Entries provided section start

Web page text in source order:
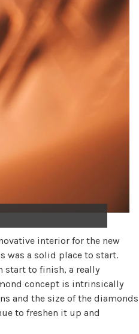
interior for the new
was a solid place to start.
start to finish, a really
concept is intrinsically
and the size of the diamonds
to freshen it up and
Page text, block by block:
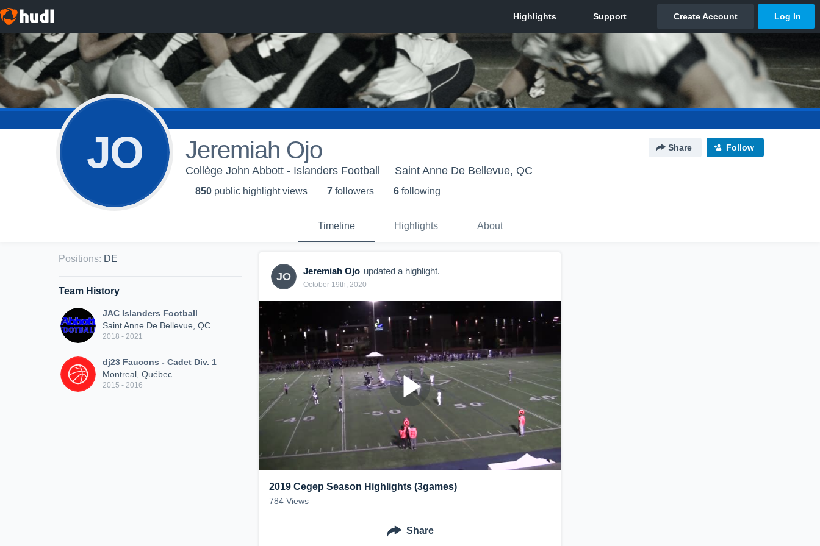
JO Jeremiah Ojo Share Follow
Collège John Abbott - Islanders Football Saint Anne De Bellevue, QC
850 public highlight views 7 followers 6 following
Timeline Highlights About
Positions: DE
Team History
JAC Islanders Football
Saint Anne De Bellevue, QC
2018 - 2021
dj23 Faucons - Cadet Div. 1
Montreal, Québec
2015 - 2016
JO Jeremiah Ojo updated a highlight.
October 19th, 2020
2019 Cegep Season Highlights (3games)
784 Views
Share
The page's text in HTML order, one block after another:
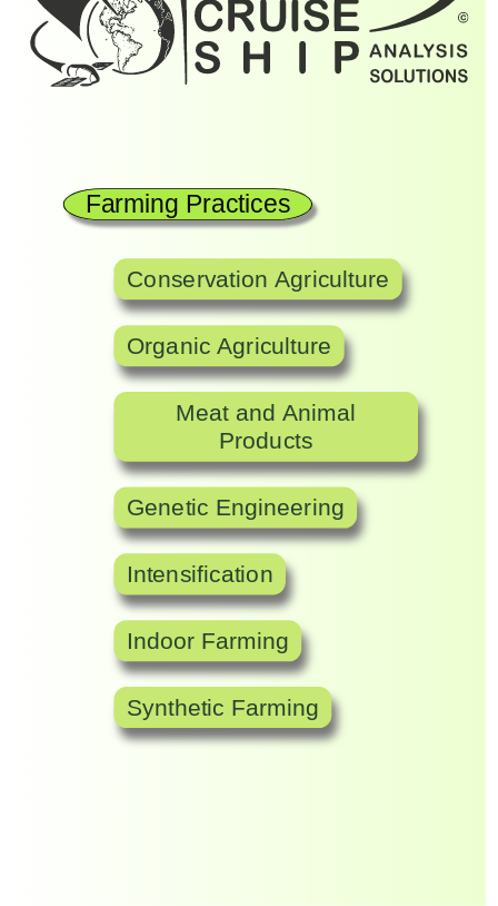
Farming Practices
Conservation Agriculture
Organic Agriculture
Meat and Animal
Products
Genetic Engineering
Intensification
Indoor Farming
Synthetic Farming
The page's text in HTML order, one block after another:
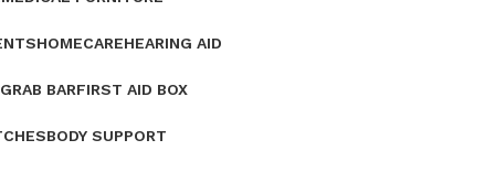
HOMECAREHEARING AID
GRAB BARFIRST AID BOX
BODY SUPPORT
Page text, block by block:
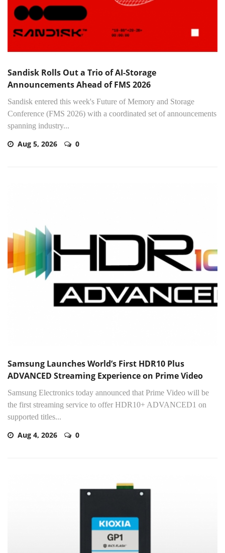
Sandisk Rolls Out a Trio of AI-Storage
Announcements Ahead of FMS 2026
Sandisk entered this week's Future of Memory and Storage
Conference (FMS 2026) with a coordinated set of announcements
spanning industry...
Aug 5, 2026 0
Samsung Launches World’s First HDR10 Plus
ADVANCED Streaming Experience on Prime Video
Samsung Electronics today announced that Prime Video will be
the first streaming service to offer HDR10+ ADVANCED1 on
supported titles...
Aug 4, 2026 0
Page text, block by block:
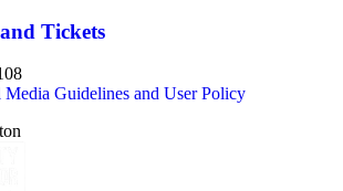
Tickets
Media Guidelines and User Policy
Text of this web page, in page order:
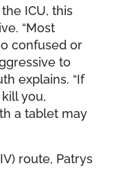
ICU, this
“Most
confused or
to
explains. “If
you,
a tablet may
route, Patrys
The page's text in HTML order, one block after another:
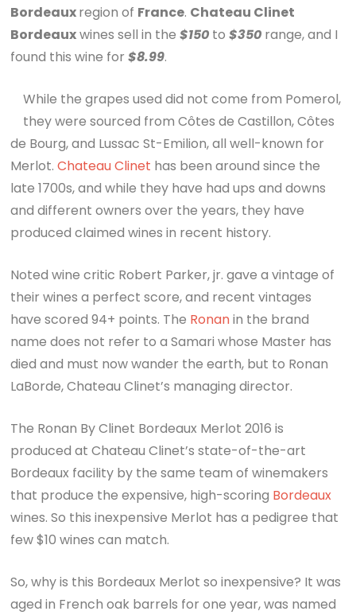
Bordeauxregion of France. Chateau Clinet
Bordeauxwines sell in the$150 to$350 range, and I
found this wine for$8.99.
While the grapes used did not come from Pomerol,
they were sourced from Côtes de Castillon, Côtes
de Bourg, and Lussac St-Emilion, all well-known for
Merlot.Chateau Clinet has been around since the
late 1700s, and while they have had ups and downs
and different owners over the years, they have
produced claimed wines in recent history.
Noted wine critic Robert Parker, jr. gave a vintage of
their wines a perfect score, and recent vintages
have scored 94+ points. The Ronanin the brand
name does not refer to a Samari whose Master has
died and must now wander the earth, but to Ronan
LaBorde, Chateau Clinet’s managing director.
The Ronan By Clinet Bordeaux Merlot 2016 is
produced at Chateau Clinet’s state-of-the-art
Bordeaux facility by the same team of winemakers
that produce the expensive, high-scoring Bordeaux
wines. So this inexpensive Merlot has a pedigree that
few $10 wines can match.
So, why is this Bordeaux Merlot so inexpensive? It was
aged in French oak barrels for one year, was named

Entries provided section end

Task objective:
Return every line of the records exactly as given, pictures excluded.

Expected answer:
Web page text in source order:
interior for the new
was a solid place to start.
start to finish, a really
concept is intrinsically
and the size of the diamonds
to freshen it up and
Page text, block by block:
JO Jeremiah Ojo Share Follow
Collège John Abbott - Islanders Football Saint Anne De Bellevue, QC
850 public highlight views 7 followers 6 following
Timeline Highlights About
Positions: DE
Team History
JAC Islanders Football
Saint Anne De Bellevue, QC
2018 - 2021
dj23 Faucons - Cadet Div. 1
Montreal, Québec
2015 - 2016
JO Jeremiah Ojo updated a highlight.
October 19th, 2020
2019 Cegep Season Highlights (3games)
784 Views
Share
The page's text in HTML order, one block after another:
Farming Practices
Conservation Agriculture
Organic Agriculture
Meat and Animal
Products
Genetic Engineering
Intensification
Indoor Farming
Synthetic Farming
The page's text in HTML order, one block after another:
HOMECAREHEARING AID
GRAB BARFIRST AID BOX
BODY SUPPORT
Page text, block by block:
Sandisk Rolls Out a Trio of AI-Storage
Announcements Ahead of FMS 2026
Sandisk entered this week's Future of Memory and Storage
Conference (FMS 2026) with a coordinated set of announcements
spanning industry...
Aug 5, 2026 0
Samsung Launches World’s First HDR10 Plus
ADVANCED Streaming Experience on Prime Video
Samsung Electronics today announced that Prime Video will be
the first streaming service to offer HDR10+ ADVANCED1 on
supported titles...
Aug 4, 2026 0
Page text, block by block:
Tickets
Media Guidelines and User Policy
Text of this web page, in page order:
ICU, this
“Most
confused or
to
explains. “If
you,
a tablet may
route, Patrys
The page's text in HTML order, one block after another:
Bordeauxregion of France. Chateau Clinet
Bordeauxwines sell in the$150 to$350 range, and I
found this wine for$8.99.
While the grapes used did not come from Pomerol,
they were sourced from Côtes de Castillon, Côtes
de Bourg, and Lussac St-Emilion, all well-known for
Merlot.Chateau Clinet has been around since the
late 1700s, and while they have had ups and downs
and different owners over the years, they have
produced claimed wines in recent history.
Noted wine critic Robert Parker, jr. gave a vintage of
their wines a perfect score, and recent vintages
have scored 94+ points. The Ronanin the brand
name does not refer to a Samari whose Master has
died and must now wander the earth, but to Ronan
LaBorde, Chateau Clinet’s managing director.
The Ronan By Clinet Bordeaux Merlot 2016 is
produced at Chateau Clinet’s state-of-the-art
Bordeaux facility by the same team of winemakers
that produce the expensive, high-scoring Bordeaux
wines. So this inexpensive Merlot has a pedigree that
few $10 wines can match.
So, why is this Bordeaux Merlot so inexpensive? It was
aged in French oak barrels for one year, was named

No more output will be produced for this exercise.